• [Exercise goal]
Your copy must hold all of the data below, unchanged and without images.

++++++++++++++++++++

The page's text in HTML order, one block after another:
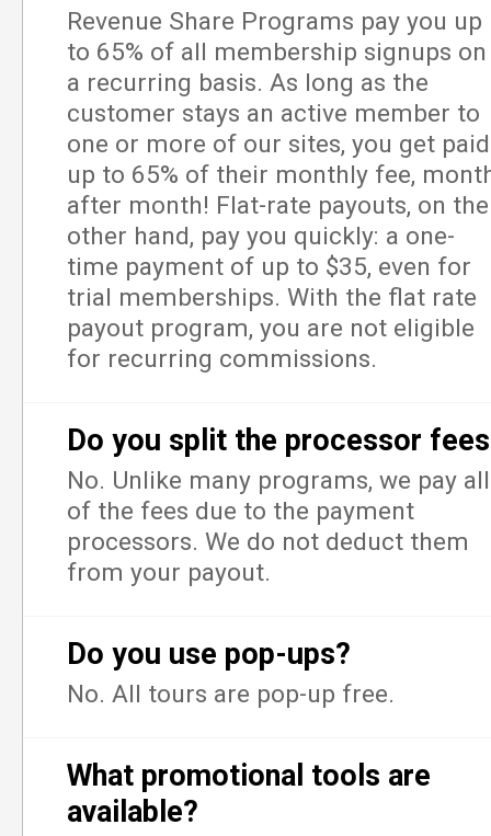
Revenue Share Programs pay you up
to 65% of all membership signups on
a recurring basis. As long as the
customer stays an active member to
one or more of our sites, you get paid
up to 65% of their monthly fee,
after month! Flat-rate payouts, on the
other hand, pay you quickly: a one-
time payment of up to $35, even for
trial memberships. With the flat rate
payout program, you are not eligible
for recurring commissions.
Do you split the processor
No. Unlike many programs, we pay all
of the fees due to the payment
processors. We do not deduct them
from your payout.
Do you use pop-ups?
No. All tours are pop-up free.
What promotional tools are
available?
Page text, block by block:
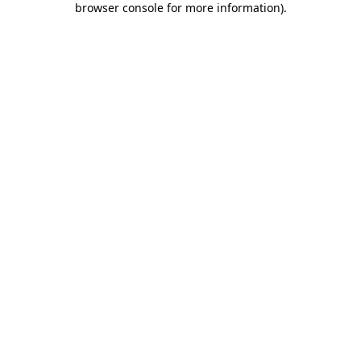
browser console for more information).
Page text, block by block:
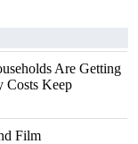
Are Getting
Costs Keep
Film
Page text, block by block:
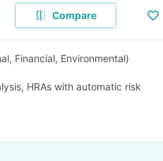
Compare
Financial, Environmental)
HRAs with automatic risk
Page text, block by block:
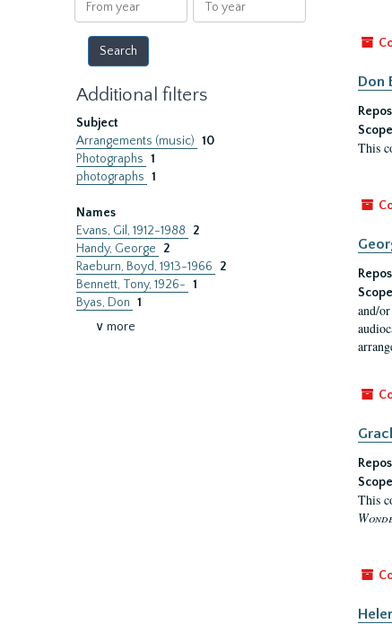
year
year
Additional filters
Subject
Arrangements (music) 10
Photographs 1
photographs 1
Names
Evans, Gil, 1912-1988
2
Handy, George
2
Raeburn, Boyd, 1913-1966
2
Bennett, Tony, 1926- 1
Byas, Don 1
∨ more
Don
This
and/
This
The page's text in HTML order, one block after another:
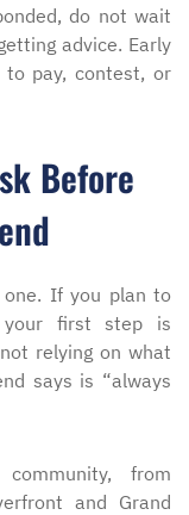
do not wait
advice. Early
to pay, contest, or
Before
one. If you plan to
your first step is
relying on what
says is “always
from
and Grand
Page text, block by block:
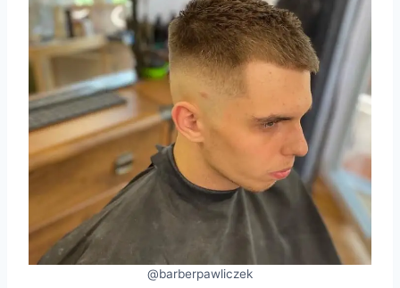
@barberpawliczek
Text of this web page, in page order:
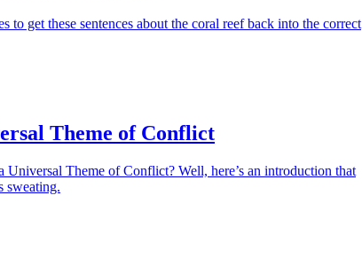
to get these sentences about the coral reef back into the correct
Theme of Conflict
Theme of Conflict? Well, here’s an introduction that
sweating.
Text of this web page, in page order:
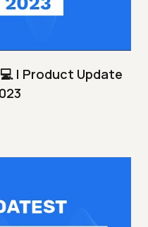
| Product Update
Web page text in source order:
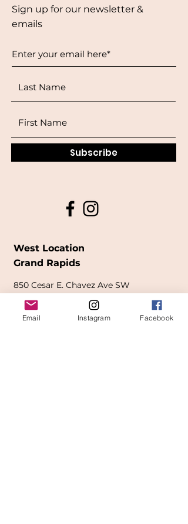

++++++++++++++++++++

• [Completed task]
The page's text in HTML order, one block after another:
Revenue Share Programs pay you up
to 65% of all membership signups on
a recurring basis. As long as the
customer stays an active member to
one or more of our sites, you get paid
up to 65% of their monthly fee,
after month! Flat-rate payouts, on the
other hand, pay you quickly: a one-
time payment of up to $35, even for
trial memberships. With the flat rate
payout program, you are not eligible
for recurring commissions.
Do you split the processor
No. Unlike many programs, we pay all
of the fees due to the payment
processors. We do not deduct them
from your payout.
Do you use pop-ups?
No. All tours are pop-up free.
What promotional tools are
available?
Page text, block by block:
browser console for more information).
Page text, block by block:
Are Getting
Costs Keep
Film
Page text, block by block:
Compare
Financial, Environmental)
HRAs with automatic risk
Page text, block by block:
year
year
Additional filters
Subject
Arrangements (music) 10
Photographs 1
photographs 1
Names
Evans, Gil, 1912-1988
2
Handy, George
2
Raeburn, Boyd, 1913-1966
2
Bennett, Tony, 1926- 1
Byas, Don 1
∨ more
Don
This
and/
This
The page's text in HTML order, one block after another:
do not wait
advice. Early
to pay, contest, or
Before
one. If you plan to
your first step is
relying on what
says is “always
from
and Grand
Page text, block by block:
@barberpawliczek
Text of this web page, in page order:
to get these sentences about the coral reef back into the correct
Theme of Conflict
Theme of Conflict? Well, here’s an introduction that
sweating.
Text of this web page, in page order:
| Product Update
Web page text in source order:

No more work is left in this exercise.